Plaque reduction assay was performed to plot the half maximal effective concentration (EC50) as we previously described with slight modifications [41, 42]. Briefly, VeroE6 cells were seeded at 4×105 cells/well in 12-well tissue culture plates on the day before the assay was performed. After 24h of incubation, 50 plaque-forming units (PFU) of SARS-CoV-2 were added to the cell monolayer with or without the addition of drug compounds. The plates were further incubated for 1h at 37°C in 5% CO2 before removal of unbound viral particles by aspiration of the media and washing once with DMEM. Monolayers were then overlaid with media containing 1% low melting agarose (Cambrex Corporation, New Jersey, USA) in DMEM and appropriate concentrations of trichostatin A, inverted and incubated as above for another 72h. The wells were then fixed with 10% formaldehyde (BDH, Merck, Darmstadt, Germany) overnight. After removal of the agarose plugs, the monolayers were stained with 0.7% crystal violet (BDH, Merck) and the plaques counted. The percentage of plaque inhibition relative to the control (i.e. without the addition of compound) wells were determined for each drug compound concentration. EC50 was calculated using Sigma plot (SPSS) in an Excel add-in ED50V10. The plaque reduction assay experiments were performed in triplicate and repeated twice for confirmation.
Antigen expression in SARS-CoV-2-infected cells was detected with an in-house rabbit antiserum against SARS-CoV-2 nucleocapsid (N) protein as we previously described [43-45]. Cell nuclei were labelled with the DAPI nucleic acid stain from Thermo Fisher Scientific (Waltham, MA, USA). The Alexa Fluor secondary antibody was obtained from Thermo Fisher Scientific. Mounting was performed with the Diamond Prolong Antifade mountant from Thermo Fisher Scientific. Imaging was taken and processed as we previously described .
Time-of-drug-addition assay was performed for trichostatin A as previously described with slight modifications . Briefly, VeroE6 cells were seeded in 24-well plates (2×105 cells/well). The cells were inoculated with SARS-CoV-2 (MOI = 0.1) and then incubated for 1h for virus internalization.
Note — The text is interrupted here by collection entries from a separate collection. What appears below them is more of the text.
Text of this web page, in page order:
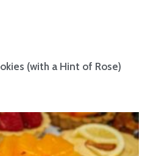
(with a Hint of Rose)
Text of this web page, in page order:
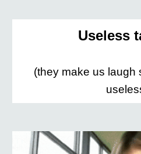
Useless
(they make us laugh
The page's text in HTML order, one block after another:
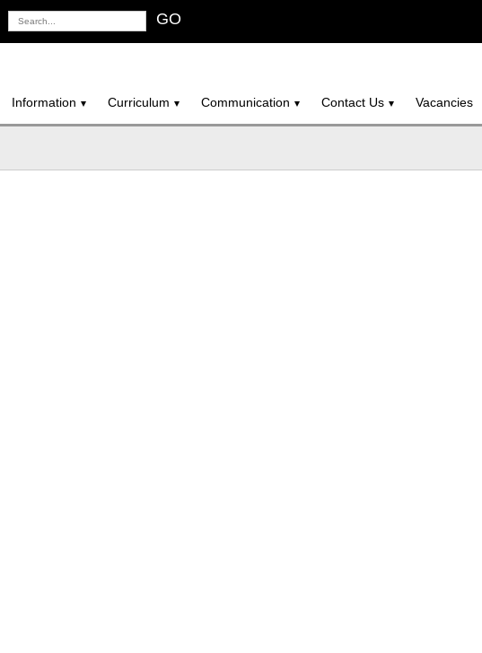
GO
Information Curriculum Communication Contact Us Vacancies
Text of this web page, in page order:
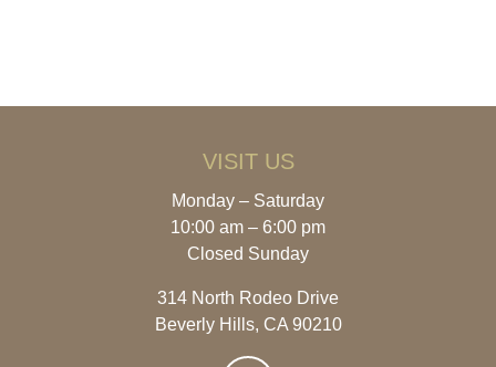
VISIT US
Monday – Saturday
10:00 am – 6:00 pm
Closed Sunday
314 North Rodeo Drive
Beverly Hills, CA 90210

The viral inoculum was then removed and the cells were washed twice with PBS. At 0hpi (i.e. after PBS wash) and 3hpi, 10µM trichostatin A was added to the infected cells, followed by incubation at 37°C in 5% CO2 until 9hpi. For the “pre-incubation” time-point, 10µM trichostatin A was added to pre-treat cells at 2h before virus infection and then removed, followed by drug-free medium incubation with the cells until 9hpi. For the “co-infection” time-point, 10µM of trichostatin A was added together with the virus inoculation, followed by drug removal after 1h and incubation of the cells until 9hpi. At 9hpi, the cell culture supernatant of each time-point experiment was collected for viral load measurement using qRT-PCR. Dimethyl sulfoxide (0.5%) was included as a negative control for each group.
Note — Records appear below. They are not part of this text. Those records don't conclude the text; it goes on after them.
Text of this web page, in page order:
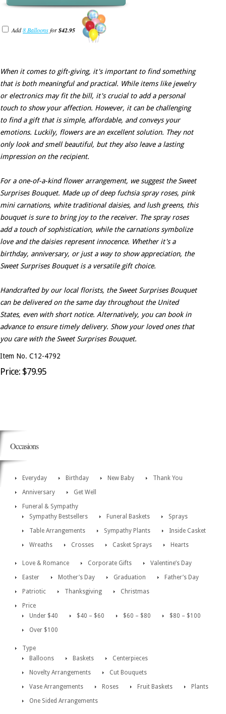
Add8 Balloonsfor$42.95
When it comes to gift-giving, it's important to find something
that is both meaningful and practical. While items like jewelry
or electronics may fit the bill, it's crucial to add a personal
touch to show your affection. However, it can be challenging
to find a gift that is simple, affordable, and conveys your
emotions. Luckily, flowers are an excellent solution. They not
only look and smell beautiful, but they also leave a lasting
impression on the recipient.
For a one-of-a-kind flower arrangement, we suggest the Sweet
Surprises Bouquet. Made up of deep fuchsia spray roses, pink
mini carnations, white traditional daisies, and lush greens, this
bouquet is sure to bring joy to the receiver. The spray roses
add a touch of sophistication, while the carnations symbolize
love and the daisies represent innocence. Whether it's a
birthday, anniversary, or just a way to show appreciation, the
Sweet Surprises Bouquet is a versatile gift choice.
Handcrafted by our local florists, the Sweet Surprises Bouquet
can be delivered on the same day throughout the United
States, even with short notice. Alternatively, you can book in
advance to ensure timely delivery. Show your loved ones that
you care with the Sweet Surprises Bouquet.
Item No. C12-4792
Price: $79.95
Occasions
Everyday Birthday New Baby
Thank You
Anniversary
Get Well
Funeral & Sympathy
Sympathy Bestsellers
Funeral Baskets
Sprays
Table Arrangements
Sympathy Plants
Inside Casket
Wreaths
Crosses Casket Sprays Hearts
Love & Romance Corporate Gifts
Valentine’s Day
Easter
Mother’s Day Graduation
Father’s Day
Patriotic
Thanksgiving
Christmas
Price
Under $40
$40 – $60 $60 – $80
$80 – $100
Over $100
Type
Balloons
Baskets
Centerpieces
Novelty Arrangements
Cut Bouquets
Vase Arrangements
Roses Fruit Baskets
Plants
One Sided Arrangements

To screen for potential covalent inhibitors of SARS-CoV-2 Mpro, DrugBank release version 5.1.6 which contains 8820 compounds with 3D structures available for docking was used for covalent virtual screening. Compounds with electrophilic chemical groups were first automatically recognized and prepared with CovalentDock (Figure 1). As a result, 177 compounds were selected for covalent docking screening. To eliminate pose scoring biases, SLIDE scoring function was also utilized for consensus scoring. A total of 75 drug compounds with CovalentDock score > -12 and SLIDE score > -7 were excluded, leaving 102 drug compounds for further analysis. After manual inspection and consideration of the hydrogen bond potential, shape complementarity of the binding pose, ligand efficiency, and hydrophobic contacts, 5 purchasable compounds, namely, canertinib, fexaramine, PD-168393, piperine, and trichostatin A, were selected as potential SARS-CoV-2 Mpro inhibitors for downstream experimental validation (Table S1).
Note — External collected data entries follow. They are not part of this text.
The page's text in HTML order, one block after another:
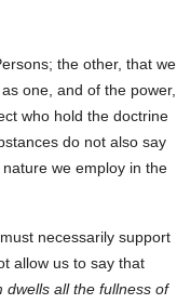
the other, that we
one, and of the power,
who hold the doctrine
do not also say
we employ in the
necessarily support
allow us to say that
dwells all the fullness of

Overview of the structure-based covalent docking virtual screening workflow. (A) Small molecules in DrugBank database (8,820 compounds) were pre-filtered for covalent docking (Michael acceptor and β-lactam family). Potential binding pockets were predicted for SARS-CoV-2 Mpro. Then each compound (177 candidates) was docked against binding pocket with CovalentDock. Binding poses (102 compounds) were manually inspected for downstream experimental validation based on certain criteria including relative binding affinity, ligand efficiency, hydrogen bond and hydrophobic contacts etc. (B) Scatter plot showing the distribution of CovalentDock and SLIDE scores of 177 docked poses. Five selected compounds were highlighted in red.
To validate the SARS-CoV-2 Mpro inhibition of the selected drug compounds, we applied the EDANS-Dabcyl system for detection of Mpro cleavage activity and an anti-feline coronavirus drug compound GC376 with proven inhibitory activity against SARS-CoV-2 Mpro [28, 48]. As expected, GC376 exhibited potent SARS-CoV-2 Mpro inhibition with an half maximal inhibitory concentration (IC50) of 0.098±0.008µM (Figure 2A). Among the 5 selected drug compounds, only trichostatin A showed reduction of Mpro activity in a dose-dependent manner (IC50 = 37.97±3.68µM) (Figure 2B). Therefore, we further evaluated the cytotoxicity and antiviral activity of trichostatin A with additional antiviral assays.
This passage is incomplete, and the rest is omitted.